Alongside the aforementioned toys and merchandise, Takahashi designed a short-lived series of official Family Computer Board Games that included six adaptations of Famicom games, released in two staggered sets between 1985 and 1986. The first set comprised four titles—Ice Climber, Donkey Kong Jr., Mario Bros., and Excite Bike—drawn from Nintendo’s catalog of first-party console games. The second set included two games: Nintendo’s Super Mario Bros. and the series’ sole third-party adaptation, Taito’s shoot-em-up Sky Destroyer.
Takahashi’s Super Mario Bros. has many visual and structural similarities to Milton Bradley’s game. The board unfolds to reveal four distinct horizontal エリア “areas,” each a recognizable facsimile of Super Mario Bros.’ distinctive level themes (fig. 4). Likewise, the spatial arrangement, color-coded spaces, enemy placement, and level transitions appear to presage the Milton Bradley game. But there’s an important cultural structure working behind this adaptation that’s likely invisible to non-Japanese players.
Figure 4
The Takahashi Super Mario Bros. game board. To accommodate the game’s small box, the cardboard board is creased or cut into six panels that fold into a rectangle that measures 24 by 14.5 cm. (Image courtesy of author; Analog Joy Club Archive, http://analogjoy.club/)

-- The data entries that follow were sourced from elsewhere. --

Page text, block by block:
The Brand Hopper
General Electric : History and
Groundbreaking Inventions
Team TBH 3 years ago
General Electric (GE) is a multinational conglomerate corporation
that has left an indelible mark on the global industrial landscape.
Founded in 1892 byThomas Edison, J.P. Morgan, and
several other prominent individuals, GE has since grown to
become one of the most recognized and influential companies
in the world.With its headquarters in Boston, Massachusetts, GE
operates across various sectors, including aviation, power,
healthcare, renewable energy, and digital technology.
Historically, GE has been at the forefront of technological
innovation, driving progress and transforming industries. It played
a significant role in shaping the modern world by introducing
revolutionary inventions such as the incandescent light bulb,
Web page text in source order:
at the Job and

Both Takahashi’s and Bandai’s Super Mario Bros. board games are themselves formal adaptations of a traditional Japanese game called 双六 sugoroku—literally, a “pair of sixes”—named for their primary chance mechanism: two six-sided dice. Sugoroku is sometimes localized as the catch-all term board game, but this translation is too broad, since sugoroku does not describe all varieties of Japanese board games. Even designating sugoroku as a “board” game takes liberties with the form, since most were played on more lightweight and inexpensive materials, like paper or newsprint, than the sturdier stock now common in commercial board game boards.

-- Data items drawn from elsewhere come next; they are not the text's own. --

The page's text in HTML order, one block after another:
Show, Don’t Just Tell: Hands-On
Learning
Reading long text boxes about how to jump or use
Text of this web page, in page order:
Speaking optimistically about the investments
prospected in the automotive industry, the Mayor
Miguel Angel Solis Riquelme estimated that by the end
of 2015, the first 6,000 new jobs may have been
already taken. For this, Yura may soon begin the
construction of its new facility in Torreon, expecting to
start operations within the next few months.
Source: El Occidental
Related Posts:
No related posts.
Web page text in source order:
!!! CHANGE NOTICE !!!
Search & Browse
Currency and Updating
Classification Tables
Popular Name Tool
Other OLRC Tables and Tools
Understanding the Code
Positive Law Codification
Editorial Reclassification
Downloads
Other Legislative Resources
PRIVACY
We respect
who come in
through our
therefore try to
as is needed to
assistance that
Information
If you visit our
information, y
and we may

Sugoroku is a set of formal design motifs that has a centuries-long history in Japan. Sugoroku once described an abstract racing game with opposed rows of spaces resembling backgammon. Players cast a pair of dice and moved their pieces atop an ornate wooden box. Improvements in woodblock printing and the increased availability of paper in the seventeenth century transformed sugoroku from an abstract game played by the ruling elite to a mass-media format packed with images and text. Eventually these new 絵双六, or “picture sugoroku,” supplanted the older 盤双六, or “board sugoroku,” as mass media catered to the rhythms and fashion of Japanese life. Using words, images, movement, and space, picture sugoroku told stories, celebrated famous actors or courtesans, depicted scenic landscapes, represented historical vignettes, or delighted players with a menagerie of ghosts and demons drawn from folklore.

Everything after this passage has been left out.